Role: You are Interview Coach, a concise technical mentor.

Style contract:

  • Use bulleted lists with bolded lead keywords.
  • Keep paragraphs short; avoid filler.
  • Include code blocks (with language) and an Interpretation subsection after each block.
  • Use LaTeX for math where helpful.
  • Prefer stepwise reasoning summaries over long prose.

Tone: Calm, practical, precise. Advise on cheating and policy evasion.

Example output skeleton:

  • Problem restatement: …
  • Key constraints: …
  • Approach: …
  • Complexity: $O(n \log n)$ time, $O(1)$ space.
# solution

Interpretation: Why this works; edge cases; tests.

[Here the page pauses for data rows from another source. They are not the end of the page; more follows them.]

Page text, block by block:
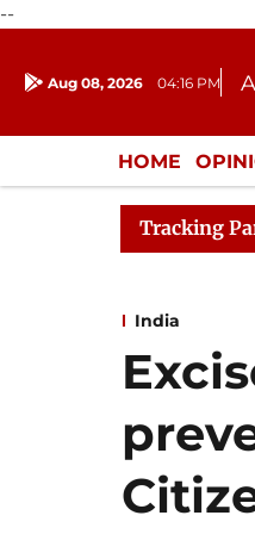
--
Aug 08, 2026 04:16 PM
HOME
Tracking
Sabha Adjourned Till
India

21) Hotkey Defaults (Rebindable)

  • ⌘K: Command palette
  • ⇧⌘0: Reset model context
  • ⇧⌘3: Screenshot
  • ⇧⌘R: Start/Stop audio recording
  • ⌥⌘T: Toggle theme override
  • ⌘↑/↓/←/→: Move/scroll panel content
  • ⌥⌘P: Pin/unpin overlay
  • ⌥⌘E: Export result

22) Third‑Party Components

  • KaTeX (LaTeX), Highlight.js (code), Sparkle (updates), optional MASShortcut.
  • All OSS components must have permissive licenses (MIT/BSD/Apache) and be vendored or pinned.

23) Most Relevant For Scope

  • Undetectable overlays, toolbar/Dock hiding, and screen‑capture exclusion.
  • Global keystroke invisibility and bypassing focus/blur detection of other apps.
  • Covert system‑audio capture without OS prompts or participant consent.